# 60amp 3phase.... we mean 30.... we mean 60



## A Good Electrician (May 29, 2011)

So, I have a work order to run a 480 3phase 60amp 4 wire circuit for some test equipment in a Raytheon Lab here in California. Midway through the job they inform me that they think it's a 30 amp not a 60 amp unit. They now are saying they me be wrong again and it is still 60amp. 
ANYWAY, no biggie. this stuff happens. I just want to shoot out my plan and ask you guys for feedback as to weather or not it's a sound plan. 
Simple, run 1". Pull #6's. (already did my voltage drop calc. I'm good.) install a 30 amp breaker at the panel, install a fusible 60amp disco at the unit and fuse it for 30. What do you guys think. That way, whatever happens I can make easy changes.


----------



## Hippie (May 12, 2011)

Put a 60 in the panel and fuse the disco at 30 if needed. Would save replacing both.


----------



## BBQ (Nov 16, 2010)

To help you do that ...

http://www.cooperindustries.com/con...rces/Data Sheets/Bus_Ele_DS_1118_Reducers.pdf


----------



## John (Jan 22, 2007)

Hippie said:


> Put a 60 in the panel and fuse the disco at 30 if needed. Would save replacing both.

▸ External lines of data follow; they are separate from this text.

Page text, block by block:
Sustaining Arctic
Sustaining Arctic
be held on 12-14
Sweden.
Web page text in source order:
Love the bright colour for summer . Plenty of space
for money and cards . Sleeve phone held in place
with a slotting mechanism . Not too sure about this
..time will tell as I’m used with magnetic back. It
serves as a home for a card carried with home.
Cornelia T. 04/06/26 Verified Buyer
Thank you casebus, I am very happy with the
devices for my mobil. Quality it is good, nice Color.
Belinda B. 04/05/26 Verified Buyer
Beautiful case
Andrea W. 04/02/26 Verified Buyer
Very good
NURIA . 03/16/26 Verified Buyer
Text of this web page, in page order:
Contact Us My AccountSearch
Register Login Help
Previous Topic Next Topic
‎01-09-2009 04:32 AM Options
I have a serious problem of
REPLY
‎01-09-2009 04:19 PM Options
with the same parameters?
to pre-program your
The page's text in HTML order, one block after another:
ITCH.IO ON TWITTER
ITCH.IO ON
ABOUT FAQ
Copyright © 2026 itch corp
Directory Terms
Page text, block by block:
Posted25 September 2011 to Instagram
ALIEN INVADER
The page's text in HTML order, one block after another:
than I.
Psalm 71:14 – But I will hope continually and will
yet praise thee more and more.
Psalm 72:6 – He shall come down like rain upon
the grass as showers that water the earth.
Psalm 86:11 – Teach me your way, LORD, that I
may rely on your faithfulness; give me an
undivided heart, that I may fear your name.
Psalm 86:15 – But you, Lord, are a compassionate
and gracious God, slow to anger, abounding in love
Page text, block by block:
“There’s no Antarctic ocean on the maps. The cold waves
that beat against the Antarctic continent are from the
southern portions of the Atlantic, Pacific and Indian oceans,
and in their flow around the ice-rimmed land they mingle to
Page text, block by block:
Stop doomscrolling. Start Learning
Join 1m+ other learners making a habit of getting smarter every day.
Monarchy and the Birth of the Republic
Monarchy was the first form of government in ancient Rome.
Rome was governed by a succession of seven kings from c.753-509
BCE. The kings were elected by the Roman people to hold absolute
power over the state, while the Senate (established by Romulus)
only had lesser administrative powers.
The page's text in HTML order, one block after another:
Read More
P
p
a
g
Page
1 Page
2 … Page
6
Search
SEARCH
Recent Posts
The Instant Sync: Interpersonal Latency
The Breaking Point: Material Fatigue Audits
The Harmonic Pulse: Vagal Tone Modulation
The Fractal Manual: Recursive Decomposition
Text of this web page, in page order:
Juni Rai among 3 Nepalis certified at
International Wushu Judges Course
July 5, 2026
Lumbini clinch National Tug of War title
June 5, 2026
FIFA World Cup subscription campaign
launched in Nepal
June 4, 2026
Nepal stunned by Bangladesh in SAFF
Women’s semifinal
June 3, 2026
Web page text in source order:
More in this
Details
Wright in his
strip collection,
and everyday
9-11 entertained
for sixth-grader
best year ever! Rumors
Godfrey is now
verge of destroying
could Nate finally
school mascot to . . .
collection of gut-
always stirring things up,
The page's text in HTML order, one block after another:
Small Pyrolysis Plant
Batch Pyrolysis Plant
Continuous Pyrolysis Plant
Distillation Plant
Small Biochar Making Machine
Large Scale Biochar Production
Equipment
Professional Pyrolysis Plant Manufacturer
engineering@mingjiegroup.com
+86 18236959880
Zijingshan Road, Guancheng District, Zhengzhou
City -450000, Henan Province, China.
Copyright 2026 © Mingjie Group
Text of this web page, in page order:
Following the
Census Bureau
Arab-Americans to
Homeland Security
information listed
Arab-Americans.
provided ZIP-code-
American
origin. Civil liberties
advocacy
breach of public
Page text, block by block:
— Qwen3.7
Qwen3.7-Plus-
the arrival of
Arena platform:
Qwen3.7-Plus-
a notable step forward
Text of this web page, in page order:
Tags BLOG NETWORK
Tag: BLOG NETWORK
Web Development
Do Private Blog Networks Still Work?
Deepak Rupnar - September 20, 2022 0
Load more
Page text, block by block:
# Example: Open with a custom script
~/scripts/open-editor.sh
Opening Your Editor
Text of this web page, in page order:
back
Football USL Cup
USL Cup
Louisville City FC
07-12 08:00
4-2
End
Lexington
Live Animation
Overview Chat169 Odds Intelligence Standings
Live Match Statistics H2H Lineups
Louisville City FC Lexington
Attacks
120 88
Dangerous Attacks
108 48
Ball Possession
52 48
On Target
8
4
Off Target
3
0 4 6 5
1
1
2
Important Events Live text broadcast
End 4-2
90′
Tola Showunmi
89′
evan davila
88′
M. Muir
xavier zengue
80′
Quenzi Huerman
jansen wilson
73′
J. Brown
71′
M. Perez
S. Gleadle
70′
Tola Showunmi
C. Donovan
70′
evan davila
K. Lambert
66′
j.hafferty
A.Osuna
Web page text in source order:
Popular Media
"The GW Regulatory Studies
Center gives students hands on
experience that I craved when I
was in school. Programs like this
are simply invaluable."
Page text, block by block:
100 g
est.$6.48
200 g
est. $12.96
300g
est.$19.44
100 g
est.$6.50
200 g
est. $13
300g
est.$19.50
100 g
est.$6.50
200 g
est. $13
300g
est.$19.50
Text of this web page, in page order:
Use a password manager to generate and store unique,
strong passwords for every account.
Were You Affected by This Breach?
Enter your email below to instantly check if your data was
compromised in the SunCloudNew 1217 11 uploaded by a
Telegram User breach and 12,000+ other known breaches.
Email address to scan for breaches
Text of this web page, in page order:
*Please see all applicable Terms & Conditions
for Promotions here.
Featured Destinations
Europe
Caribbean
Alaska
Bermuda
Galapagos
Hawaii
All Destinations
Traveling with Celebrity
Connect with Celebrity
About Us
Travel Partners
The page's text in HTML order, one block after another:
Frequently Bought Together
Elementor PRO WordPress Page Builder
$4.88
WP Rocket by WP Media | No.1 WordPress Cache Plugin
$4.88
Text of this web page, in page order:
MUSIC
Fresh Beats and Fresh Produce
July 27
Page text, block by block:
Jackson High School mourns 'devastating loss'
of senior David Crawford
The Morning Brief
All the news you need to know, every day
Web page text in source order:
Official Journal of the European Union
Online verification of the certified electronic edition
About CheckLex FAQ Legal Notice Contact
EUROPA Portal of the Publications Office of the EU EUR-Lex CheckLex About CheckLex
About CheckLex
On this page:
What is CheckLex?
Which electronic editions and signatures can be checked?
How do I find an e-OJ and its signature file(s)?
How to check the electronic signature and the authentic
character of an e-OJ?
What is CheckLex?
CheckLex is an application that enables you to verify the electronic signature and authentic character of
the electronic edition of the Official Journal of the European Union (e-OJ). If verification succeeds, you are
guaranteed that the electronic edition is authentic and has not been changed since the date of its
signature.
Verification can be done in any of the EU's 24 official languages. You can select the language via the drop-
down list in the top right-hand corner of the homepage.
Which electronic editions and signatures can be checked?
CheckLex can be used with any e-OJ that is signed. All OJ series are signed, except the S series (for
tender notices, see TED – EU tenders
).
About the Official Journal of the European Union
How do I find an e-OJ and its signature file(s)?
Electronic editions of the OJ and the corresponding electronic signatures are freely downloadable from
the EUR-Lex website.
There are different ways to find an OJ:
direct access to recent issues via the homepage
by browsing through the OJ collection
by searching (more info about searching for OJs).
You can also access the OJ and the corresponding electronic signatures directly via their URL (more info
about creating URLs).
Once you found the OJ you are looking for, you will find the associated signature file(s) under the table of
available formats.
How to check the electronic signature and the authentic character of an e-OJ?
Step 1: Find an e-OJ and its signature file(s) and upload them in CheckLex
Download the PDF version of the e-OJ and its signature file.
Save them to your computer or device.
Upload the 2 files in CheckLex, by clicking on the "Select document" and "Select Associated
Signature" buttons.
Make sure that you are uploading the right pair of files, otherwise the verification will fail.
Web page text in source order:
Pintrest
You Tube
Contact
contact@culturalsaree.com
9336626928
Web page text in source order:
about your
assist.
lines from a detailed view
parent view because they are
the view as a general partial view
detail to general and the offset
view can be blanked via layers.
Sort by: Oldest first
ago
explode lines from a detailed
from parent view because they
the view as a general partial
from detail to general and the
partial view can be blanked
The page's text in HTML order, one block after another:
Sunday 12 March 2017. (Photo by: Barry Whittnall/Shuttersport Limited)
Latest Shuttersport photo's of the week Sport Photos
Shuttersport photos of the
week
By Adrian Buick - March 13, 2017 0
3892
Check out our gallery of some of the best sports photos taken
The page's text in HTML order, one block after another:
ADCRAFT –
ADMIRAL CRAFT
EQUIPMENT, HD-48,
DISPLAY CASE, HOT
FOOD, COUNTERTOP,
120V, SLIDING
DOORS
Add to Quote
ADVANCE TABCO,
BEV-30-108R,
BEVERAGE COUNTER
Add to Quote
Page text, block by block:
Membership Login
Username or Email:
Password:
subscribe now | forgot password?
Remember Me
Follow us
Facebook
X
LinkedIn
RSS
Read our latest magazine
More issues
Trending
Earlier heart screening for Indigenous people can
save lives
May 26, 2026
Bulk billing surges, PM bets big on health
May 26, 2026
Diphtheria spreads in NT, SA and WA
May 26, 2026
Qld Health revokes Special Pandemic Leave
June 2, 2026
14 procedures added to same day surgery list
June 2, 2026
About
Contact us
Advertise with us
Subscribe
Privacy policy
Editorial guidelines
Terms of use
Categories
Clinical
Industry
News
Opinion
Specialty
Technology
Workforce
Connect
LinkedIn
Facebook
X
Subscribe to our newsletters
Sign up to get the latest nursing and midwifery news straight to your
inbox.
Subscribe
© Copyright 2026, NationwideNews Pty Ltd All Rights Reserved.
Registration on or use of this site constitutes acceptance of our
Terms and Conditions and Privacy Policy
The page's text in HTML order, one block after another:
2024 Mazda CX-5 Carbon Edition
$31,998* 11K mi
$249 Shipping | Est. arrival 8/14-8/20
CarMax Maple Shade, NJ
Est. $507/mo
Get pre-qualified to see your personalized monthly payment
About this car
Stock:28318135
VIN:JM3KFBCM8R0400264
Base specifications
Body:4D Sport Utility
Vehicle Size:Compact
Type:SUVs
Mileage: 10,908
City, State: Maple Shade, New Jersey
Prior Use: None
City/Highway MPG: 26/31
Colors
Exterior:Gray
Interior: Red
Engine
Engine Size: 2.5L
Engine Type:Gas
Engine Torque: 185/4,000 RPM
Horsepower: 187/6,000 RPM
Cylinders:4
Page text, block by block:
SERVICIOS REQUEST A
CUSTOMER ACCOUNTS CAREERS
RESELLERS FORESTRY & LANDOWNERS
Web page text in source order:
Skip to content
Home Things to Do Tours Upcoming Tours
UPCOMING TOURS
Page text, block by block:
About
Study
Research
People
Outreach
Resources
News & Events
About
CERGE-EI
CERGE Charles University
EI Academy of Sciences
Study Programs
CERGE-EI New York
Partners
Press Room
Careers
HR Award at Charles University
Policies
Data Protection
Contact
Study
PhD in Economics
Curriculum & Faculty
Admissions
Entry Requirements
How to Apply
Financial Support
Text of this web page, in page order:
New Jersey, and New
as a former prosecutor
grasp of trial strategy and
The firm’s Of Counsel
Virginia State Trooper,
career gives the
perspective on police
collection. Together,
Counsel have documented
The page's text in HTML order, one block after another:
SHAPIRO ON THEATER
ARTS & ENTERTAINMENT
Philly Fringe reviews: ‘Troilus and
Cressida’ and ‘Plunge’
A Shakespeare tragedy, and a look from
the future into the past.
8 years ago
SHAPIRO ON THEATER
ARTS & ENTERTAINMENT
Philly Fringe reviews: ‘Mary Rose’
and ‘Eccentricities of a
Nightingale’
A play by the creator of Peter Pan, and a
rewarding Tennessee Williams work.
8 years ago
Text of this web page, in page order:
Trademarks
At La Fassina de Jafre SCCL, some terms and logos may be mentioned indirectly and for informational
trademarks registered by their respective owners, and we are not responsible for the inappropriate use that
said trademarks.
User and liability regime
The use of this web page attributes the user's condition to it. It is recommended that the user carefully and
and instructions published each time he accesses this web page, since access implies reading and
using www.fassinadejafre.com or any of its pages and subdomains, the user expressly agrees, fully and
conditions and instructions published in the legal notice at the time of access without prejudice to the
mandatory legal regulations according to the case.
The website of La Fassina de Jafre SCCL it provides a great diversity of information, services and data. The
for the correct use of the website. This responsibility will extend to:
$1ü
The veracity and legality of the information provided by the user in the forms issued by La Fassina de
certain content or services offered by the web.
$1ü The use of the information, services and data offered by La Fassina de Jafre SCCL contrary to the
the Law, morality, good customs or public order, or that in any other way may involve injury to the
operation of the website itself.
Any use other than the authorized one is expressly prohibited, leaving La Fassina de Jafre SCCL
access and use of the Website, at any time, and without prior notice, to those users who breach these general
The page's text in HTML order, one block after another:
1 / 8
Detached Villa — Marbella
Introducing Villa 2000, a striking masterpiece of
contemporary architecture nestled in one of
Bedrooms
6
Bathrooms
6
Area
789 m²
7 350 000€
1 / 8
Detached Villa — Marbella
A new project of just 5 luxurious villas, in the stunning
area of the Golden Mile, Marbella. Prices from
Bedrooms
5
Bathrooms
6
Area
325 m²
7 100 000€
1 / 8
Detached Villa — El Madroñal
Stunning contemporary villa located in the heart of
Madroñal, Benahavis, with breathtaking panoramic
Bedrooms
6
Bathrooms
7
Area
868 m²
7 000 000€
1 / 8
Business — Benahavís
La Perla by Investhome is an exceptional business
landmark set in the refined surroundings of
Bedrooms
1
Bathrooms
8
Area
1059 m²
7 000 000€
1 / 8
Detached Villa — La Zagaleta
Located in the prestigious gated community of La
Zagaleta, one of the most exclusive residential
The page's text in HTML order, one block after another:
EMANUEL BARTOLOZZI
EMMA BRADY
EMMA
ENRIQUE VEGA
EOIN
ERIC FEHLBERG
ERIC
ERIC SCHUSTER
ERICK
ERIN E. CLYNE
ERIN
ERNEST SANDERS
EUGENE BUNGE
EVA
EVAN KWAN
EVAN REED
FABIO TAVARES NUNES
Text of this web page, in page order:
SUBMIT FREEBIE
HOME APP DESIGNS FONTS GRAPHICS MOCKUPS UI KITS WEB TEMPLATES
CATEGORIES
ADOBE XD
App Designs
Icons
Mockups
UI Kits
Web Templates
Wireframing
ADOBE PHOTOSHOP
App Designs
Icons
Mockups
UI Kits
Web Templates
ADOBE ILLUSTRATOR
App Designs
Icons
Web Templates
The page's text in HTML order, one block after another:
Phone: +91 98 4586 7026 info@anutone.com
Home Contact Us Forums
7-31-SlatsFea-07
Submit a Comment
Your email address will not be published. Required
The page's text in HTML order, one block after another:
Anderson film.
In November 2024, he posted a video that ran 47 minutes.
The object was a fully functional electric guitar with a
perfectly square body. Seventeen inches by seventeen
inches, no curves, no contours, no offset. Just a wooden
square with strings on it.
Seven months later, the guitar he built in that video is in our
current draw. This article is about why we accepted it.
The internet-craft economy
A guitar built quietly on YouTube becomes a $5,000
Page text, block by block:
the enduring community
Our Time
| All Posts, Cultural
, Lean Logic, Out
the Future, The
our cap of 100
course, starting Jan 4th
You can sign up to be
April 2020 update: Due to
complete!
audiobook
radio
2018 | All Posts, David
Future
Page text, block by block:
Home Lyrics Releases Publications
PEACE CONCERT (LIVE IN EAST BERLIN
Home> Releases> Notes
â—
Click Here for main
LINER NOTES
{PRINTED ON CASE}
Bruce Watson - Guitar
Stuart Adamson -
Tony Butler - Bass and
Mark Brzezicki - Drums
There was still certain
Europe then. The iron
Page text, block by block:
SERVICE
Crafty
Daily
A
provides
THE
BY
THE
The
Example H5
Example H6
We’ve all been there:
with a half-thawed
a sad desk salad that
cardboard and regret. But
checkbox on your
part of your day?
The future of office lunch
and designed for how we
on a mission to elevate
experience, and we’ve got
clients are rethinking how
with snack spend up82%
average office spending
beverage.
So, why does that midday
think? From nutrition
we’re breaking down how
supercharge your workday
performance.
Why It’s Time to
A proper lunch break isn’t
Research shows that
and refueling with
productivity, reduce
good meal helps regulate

I would go with a 60 amp sup panel....Then insert the proper circuit breaker.

They may want a single pole 120v circuit:whistling2:


----------



## glen1971 (Oct 10, 2012)

Hippie said:


> Put a 60 in the panel and fuse the disco at 30 if needed. Would save replacing both.


Just make sure that the disconnect is rated at 60 amps and install 30 amp fuses...


----------



## ampman (Apr 2, 2009)

John said:


> I would go with a 60 amp sup panel....Then insert the proper circuit breaker.
> 
> They may want a single pole 120v circuit:whistling2:


they would need a xfmr also


----------



## John (Jan 22, 2007)

ampman said:


> they would need a xfmr also


Misread the op.....have 208 stuck in my head from working with it all day:whistling2:


----------



## A Good Electrician (May 29, 2011)

Thank you sir. will do.


----------



## ampman (Apr 2, 2009)

John said:


> Misread the op.....have 208 stuck in my head from working with it all day:whistling2:


i know what you mean brother


----------



## John (Jan 22, 2007)

ampman said:


> i know what you mean brother


Will have 208v dancing on the brain all.....night.......long.:laughing:


----------